Published December 17, 2014 at 10:00 a.m.

click to enlarge ANNELISE CAPOSSELA
  • Annelise capossela

Kurt was driving the kids back to Mona's, Sarah Vaughan crooning on the radio, Stip strapped into his booster seat reading Captain Underpants, Kate in the front tethered to her iPhone and listening to anything but Sarah Vaughan, when the deer exploded from a thicket at the edge of the muddy back road, caught the Subaru's fender and tumbled up over the hood. He heard the soft clatter of legs on metal first, then the moony white belly bloomed in the windshield and as quickly vanished.

By the time he yanked the car over and stopped, the deer had staggered back up onto its rickety legs in the road behind them, weaving like a punch-drunk fighter. Turning in their seats, they watched as the deer folded down onto the rutted track and leaned over on its side.

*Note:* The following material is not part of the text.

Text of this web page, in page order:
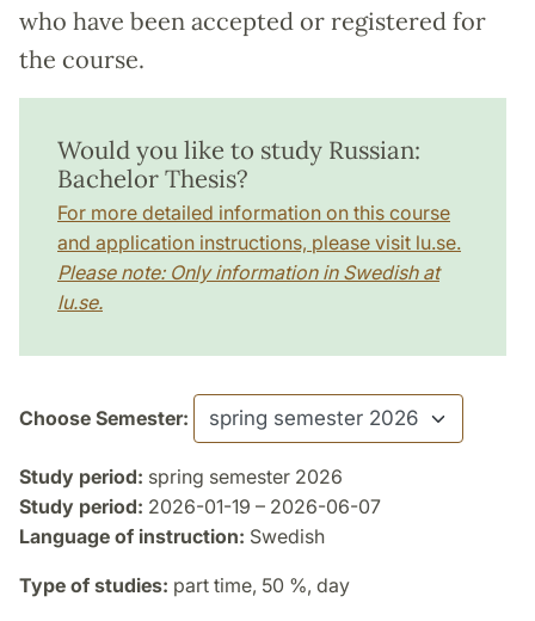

"What the fuck!" Kate shouted, which Mona, Kurt's ex, would have severely censured, hit deer or not, but Kurt let it go. Kate had just turned 15; at this point, he considered anything that trumped the iPhone a plus.

"Dad, a deer!" Stip chirped, still all curiosity at 7.

"A dying deer, obviously," Kate said, pulling out her earbuds. Before Kurt could speak, she'd scrambled out of the car.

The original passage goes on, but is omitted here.